PROBLEM DETAILS:
Show each line of the data below in which "command" occurs.

Stored entries
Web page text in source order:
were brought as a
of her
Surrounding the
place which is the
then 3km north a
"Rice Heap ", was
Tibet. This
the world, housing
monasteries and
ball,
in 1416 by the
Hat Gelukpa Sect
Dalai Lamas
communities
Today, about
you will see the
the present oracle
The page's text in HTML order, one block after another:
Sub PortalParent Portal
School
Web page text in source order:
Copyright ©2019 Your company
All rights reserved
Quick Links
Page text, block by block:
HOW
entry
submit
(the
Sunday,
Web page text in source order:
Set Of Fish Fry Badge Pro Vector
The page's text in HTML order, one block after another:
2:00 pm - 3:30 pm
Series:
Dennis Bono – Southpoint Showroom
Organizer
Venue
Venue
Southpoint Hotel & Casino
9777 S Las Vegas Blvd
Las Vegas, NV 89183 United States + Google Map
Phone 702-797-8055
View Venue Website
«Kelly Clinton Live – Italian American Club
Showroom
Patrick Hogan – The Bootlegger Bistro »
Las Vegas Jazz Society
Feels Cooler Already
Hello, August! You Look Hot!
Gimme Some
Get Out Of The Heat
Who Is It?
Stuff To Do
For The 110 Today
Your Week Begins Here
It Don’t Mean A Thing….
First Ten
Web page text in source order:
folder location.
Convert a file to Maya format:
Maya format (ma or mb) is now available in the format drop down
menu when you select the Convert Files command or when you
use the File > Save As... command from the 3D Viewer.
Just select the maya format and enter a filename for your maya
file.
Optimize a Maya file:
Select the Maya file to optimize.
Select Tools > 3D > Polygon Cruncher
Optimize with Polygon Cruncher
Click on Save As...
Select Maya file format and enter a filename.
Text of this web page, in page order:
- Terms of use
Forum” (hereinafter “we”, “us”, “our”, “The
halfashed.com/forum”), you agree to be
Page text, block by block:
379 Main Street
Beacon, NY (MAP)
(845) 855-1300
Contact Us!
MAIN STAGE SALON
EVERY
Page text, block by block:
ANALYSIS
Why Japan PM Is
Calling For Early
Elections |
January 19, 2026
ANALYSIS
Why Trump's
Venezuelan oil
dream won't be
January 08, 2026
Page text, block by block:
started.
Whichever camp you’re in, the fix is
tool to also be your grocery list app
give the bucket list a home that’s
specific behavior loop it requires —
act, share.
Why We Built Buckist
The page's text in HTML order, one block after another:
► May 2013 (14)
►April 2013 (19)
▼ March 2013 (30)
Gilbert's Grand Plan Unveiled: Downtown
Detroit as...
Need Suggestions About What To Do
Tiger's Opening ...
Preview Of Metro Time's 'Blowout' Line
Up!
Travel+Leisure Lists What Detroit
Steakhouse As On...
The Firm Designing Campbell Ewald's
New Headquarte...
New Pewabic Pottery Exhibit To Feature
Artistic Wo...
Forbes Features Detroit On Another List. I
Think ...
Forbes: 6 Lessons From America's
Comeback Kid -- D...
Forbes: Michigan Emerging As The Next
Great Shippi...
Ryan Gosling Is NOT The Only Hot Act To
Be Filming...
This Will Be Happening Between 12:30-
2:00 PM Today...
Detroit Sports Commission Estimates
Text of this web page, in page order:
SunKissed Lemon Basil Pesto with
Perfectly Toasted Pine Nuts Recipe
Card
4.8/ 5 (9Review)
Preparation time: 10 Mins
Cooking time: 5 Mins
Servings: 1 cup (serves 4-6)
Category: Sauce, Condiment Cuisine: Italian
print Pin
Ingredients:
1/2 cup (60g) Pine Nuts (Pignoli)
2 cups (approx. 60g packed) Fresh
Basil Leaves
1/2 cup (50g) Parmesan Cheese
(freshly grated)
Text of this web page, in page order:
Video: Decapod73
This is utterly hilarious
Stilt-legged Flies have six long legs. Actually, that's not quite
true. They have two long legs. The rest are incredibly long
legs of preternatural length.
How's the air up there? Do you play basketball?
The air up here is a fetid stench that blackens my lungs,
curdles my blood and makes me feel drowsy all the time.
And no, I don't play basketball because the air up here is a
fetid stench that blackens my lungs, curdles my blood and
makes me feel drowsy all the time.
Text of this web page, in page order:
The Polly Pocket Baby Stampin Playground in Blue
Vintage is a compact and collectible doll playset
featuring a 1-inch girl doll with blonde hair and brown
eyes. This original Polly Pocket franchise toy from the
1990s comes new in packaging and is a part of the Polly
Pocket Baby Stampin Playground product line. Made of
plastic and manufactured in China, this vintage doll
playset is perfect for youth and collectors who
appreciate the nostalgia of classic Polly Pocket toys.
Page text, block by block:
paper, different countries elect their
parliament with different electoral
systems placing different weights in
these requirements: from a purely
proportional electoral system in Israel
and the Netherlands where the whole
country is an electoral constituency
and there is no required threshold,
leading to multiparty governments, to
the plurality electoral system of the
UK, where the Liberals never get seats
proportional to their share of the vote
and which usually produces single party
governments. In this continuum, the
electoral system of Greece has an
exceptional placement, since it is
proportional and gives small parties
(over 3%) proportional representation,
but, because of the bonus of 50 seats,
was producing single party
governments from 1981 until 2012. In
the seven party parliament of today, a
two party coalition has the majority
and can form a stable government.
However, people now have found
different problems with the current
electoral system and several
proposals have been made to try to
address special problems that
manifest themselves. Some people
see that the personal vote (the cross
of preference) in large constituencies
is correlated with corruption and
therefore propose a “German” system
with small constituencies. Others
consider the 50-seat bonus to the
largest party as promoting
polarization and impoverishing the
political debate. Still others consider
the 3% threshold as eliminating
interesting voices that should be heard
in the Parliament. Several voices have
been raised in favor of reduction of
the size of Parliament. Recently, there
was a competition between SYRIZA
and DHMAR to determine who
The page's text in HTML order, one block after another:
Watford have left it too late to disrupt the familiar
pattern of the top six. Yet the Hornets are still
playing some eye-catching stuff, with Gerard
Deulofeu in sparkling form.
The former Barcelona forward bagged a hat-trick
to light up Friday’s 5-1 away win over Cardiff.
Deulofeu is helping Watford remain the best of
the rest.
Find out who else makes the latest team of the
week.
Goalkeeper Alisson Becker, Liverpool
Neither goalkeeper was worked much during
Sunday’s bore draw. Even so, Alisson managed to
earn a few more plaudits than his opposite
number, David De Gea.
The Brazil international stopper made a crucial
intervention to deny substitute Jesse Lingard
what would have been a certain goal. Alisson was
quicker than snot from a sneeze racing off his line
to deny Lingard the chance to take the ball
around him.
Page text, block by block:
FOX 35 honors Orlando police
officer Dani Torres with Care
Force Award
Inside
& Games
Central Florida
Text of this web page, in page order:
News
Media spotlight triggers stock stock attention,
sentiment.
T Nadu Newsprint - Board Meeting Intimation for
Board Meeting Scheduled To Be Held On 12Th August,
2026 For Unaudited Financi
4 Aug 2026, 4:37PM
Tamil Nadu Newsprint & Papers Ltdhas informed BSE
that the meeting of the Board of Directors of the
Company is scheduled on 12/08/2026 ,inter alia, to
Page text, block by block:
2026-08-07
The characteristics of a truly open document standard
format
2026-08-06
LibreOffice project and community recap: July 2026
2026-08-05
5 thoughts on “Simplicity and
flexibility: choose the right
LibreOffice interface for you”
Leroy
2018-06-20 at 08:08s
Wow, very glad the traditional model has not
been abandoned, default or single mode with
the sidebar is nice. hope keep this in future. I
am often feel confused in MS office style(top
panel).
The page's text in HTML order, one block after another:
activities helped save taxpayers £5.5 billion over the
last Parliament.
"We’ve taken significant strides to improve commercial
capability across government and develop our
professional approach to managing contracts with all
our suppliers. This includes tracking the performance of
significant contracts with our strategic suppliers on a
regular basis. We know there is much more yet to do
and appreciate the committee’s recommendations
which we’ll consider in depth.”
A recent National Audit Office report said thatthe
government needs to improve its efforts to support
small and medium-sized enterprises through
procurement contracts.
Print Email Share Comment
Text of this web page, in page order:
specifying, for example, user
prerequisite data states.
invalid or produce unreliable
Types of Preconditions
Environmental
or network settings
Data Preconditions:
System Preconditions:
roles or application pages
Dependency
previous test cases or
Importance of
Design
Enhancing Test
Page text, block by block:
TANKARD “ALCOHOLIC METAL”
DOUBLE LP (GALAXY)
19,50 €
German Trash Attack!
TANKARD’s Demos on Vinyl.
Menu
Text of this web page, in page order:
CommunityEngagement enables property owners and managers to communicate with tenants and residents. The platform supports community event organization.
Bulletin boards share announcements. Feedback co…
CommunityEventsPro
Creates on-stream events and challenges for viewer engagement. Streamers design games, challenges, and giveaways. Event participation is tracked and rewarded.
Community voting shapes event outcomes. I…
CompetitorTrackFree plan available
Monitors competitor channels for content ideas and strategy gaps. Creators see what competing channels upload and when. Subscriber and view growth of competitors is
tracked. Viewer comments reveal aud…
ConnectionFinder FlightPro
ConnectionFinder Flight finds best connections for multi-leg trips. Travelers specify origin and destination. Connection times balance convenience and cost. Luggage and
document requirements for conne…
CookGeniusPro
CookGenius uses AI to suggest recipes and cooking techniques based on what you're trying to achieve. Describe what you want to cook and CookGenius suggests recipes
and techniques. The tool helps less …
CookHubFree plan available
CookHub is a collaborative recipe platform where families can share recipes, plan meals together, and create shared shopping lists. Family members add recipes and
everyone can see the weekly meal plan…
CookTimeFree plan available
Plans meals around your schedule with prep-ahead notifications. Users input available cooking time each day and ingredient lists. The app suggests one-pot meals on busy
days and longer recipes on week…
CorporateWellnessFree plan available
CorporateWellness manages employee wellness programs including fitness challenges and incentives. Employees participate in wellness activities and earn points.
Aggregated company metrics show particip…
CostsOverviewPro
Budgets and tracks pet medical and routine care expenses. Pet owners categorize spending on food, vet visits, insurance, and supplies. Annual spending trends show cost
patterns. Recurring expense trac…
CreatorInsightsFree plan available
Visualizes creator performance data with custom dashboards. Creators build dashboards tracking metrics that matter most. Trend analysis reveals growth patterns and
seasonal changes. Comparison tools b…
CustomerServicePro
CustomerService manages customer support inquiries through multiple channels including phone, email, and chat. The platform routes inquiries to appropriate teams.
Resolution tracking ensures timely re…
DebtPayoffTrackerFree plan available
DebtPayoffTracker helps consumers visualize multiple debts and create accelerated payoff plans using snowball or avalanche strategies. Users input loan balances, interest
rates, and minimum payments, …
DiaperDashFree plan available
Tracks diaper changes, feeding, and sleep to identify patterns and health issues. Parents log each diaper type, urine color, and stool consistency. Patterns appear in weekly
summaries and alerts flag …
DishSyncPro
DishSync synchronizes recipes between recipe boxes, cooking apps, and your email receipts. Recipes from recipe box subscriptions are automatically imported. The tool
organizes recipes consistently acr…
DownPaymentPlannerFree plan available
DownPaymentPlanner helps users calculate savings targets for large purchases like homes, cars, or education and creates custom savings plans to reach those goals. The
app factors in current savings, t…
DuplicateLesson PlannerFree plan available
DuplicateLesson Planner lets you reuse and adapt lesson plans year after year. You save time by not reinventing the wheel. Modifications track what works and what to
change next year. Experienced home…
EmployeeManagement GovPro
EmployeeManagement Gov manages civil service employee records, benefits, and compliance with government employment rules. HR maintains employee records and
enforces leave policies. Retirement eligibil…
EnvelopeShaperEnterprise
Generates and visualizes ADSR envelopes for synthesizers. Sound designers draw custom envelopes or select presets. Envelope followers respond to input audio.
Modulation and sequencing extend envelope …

TASK RESPONSE:
menu when you select the Convert Files command or when you
use the File > Save As... command from the 3D Viewer.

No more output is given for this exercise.